[Stored entries]
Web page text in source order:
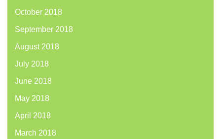
October 2018
September 2018
August 2018
July 2018
June 2018
May 2018
April 2018
March 2018
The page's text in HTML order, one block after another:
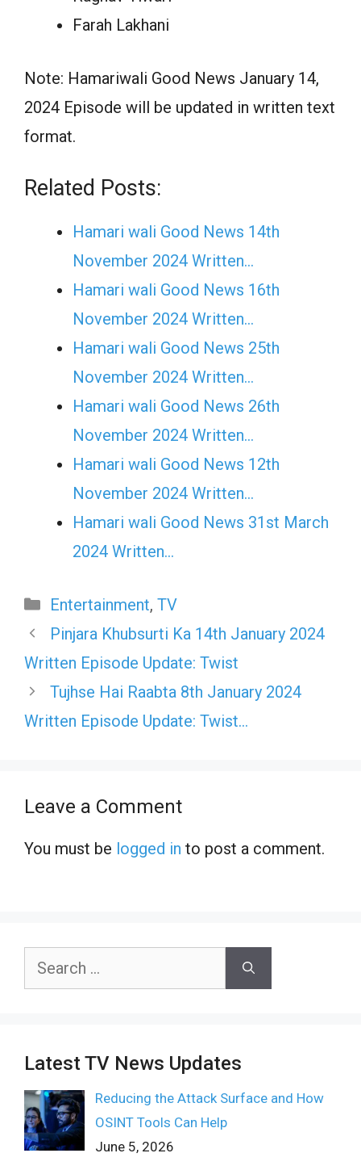
Farah Lakhani
Note: Hamariwali Good News January 14,
2024 Episode will be updated in written text
format.
Related Posts:
Hamari wali Good News 14th
November 2024 Written…
Hamari wali Good News 16th
November 2024 Written…
Hamari wali Good News 25th
November 2024 Written…
Hamari wali Good News 26th
November 2024 Written…
Hamari wali Good News 12th
November 2024 Written…
Hamari wali Good News 31st March
2024 Written…
Categories
Entertainment, TV
Pinjara Khubsurti Ka 14th January 2024
Written Episode Update: Twist
Tujhse Hai Raabta 8th January 2024
Written Episode Update: Twist…
Leave a Comment
You must be logged in to post a comment.
Search
Latest TV News Updates
Reducing the Attack Surface and How
OSINT Tools Can Help
June 5, 2026

__Work instructions__. Exactly as written, print each entry, leaving all pictures out.

__Final answer__.
Web page text in source order:
October 2018
September 2018
August 2018
July 2018
June 2018
May 2018
April 2018
March 2018
The page's text in HTML order, one block after another:
Farah Lakhani
Note: Hamariwali Good News January 14,
2024 Episode will be updated in written text
format.
Related Posts:
Hamari wali Good News 14th
November 2024 Written…
Hamari wali Good News 16th
November 2024 Written…
Hamari wali Good News 25th
November 2024 Written…
Hamari wali Good News 26th
November 2024 Written…
Hamari wali Good News 12th
November 2024 Written…
Hamari wali Good News 31st March
2024 Written…
Categories
Entertainment, TV
Pinjara Khubsurti Ka 14th January 2024
Written Episode Update: Twist
Tujhse Hai Raabta 8th January 2024
Written Episode Update: Twist…
Leave a Comment
You must be logged in to post a comment.
Search
Latest TV News Updates
Reducing the Attack Surface and How
OSINT Tools Can Help
June 5, 2026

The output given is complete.